The mongodb find command provides an option specifically for optimizing oplog positioning.

Must mongodb scan the whole table to locate oplog?

Basically, if your find set is oplog, the search condition is for the TS fieldgtegteqThe mongodb field will be optimized to locate the starting point quickly through binary search. When the standby node synchronously pulls the oplog, it actually takes this option, so that every time the standby node restarts, it can quickly find the synchronization starting point according to the last synchronization point, and then keep the synchronization.

Oploghack implementation

Because the students who ask questions are interested in internal implementation, here we simply list the key points. To have a deep understanding, we need to go deep into the details.

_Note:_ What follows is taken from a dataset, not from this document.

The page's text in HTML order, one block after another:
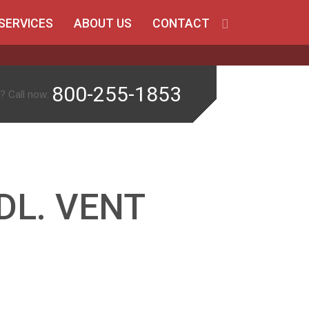
ABOUT US CONTACT
Call now: 800-255-1853
VENT

// src/monogo/db/query/get_executor.cpp
StatusWith<unique_ptr<PlanExecutor>> getExecutorFind(OperationContext* txn,
                                                     Collection* collection,
                                                     const NamespaceString& nss,
                                                     unique_ptr<CanonicalQuery> canonicalQuery,
                                                     PlanExecutor::YieldPolicy yieldPolicy) {
    //When building the find execution plan, if the oplogreplay option is found, take the optimization path
    if (NULL != collection && canonicalQuery->getQueryRequest().isOplogReplay()) {
        return getOplogStartHack(txn, collection, std::move(canonicalQuery));


    return getExecutor(
        txn, collection, std::move(canonicalQuery), PlanExecutor::YIELD_AUTO, options);
StatusWith<unique_ptr<PlanExecutor>> getOplogStartHack(OperationContext* txn,
                                                   Collection* collection,
                                                   unique_ptr<CanonicalQuery> cq) {

    // See if the RecordStore supports the oplogStartHack
    //If the underlying engine supports (WT support, mmapv1 does not support), find startloc according to the queried ts
    const BSONElement tsElem = extractOplogTsOptime(tsExpr);
    if (tsElem.type() == bsonTimestamp) {
        StatusWith<RecordId> goal = oploghack::keyForOptime(tsElem.timestamp());
        if (goal.isOK()) {
            //Finally, call Src / Mongo / db / storage / wiredtiger / wiredtiger_record_store. CPP:: oplogstarthack
            startLoc = collection->getRecordStore()->oplogStartHack(txn, goal.getValue());

     // Build our collection scan...
     //When building a full table scan parameter, bring startloc. The real execution will quickly locate this point
    CollectionScanParams params;
    params.collection = collection;
    params.start = *startLoc;
    params.direction = CollectionScanParams::FORWARD;
    params.tailable = cq->getQueryRequest().isTailable();

Author: Zhang Youdong

Read the original text

This is the original content of yunqi community, which can not be reproduced without permission.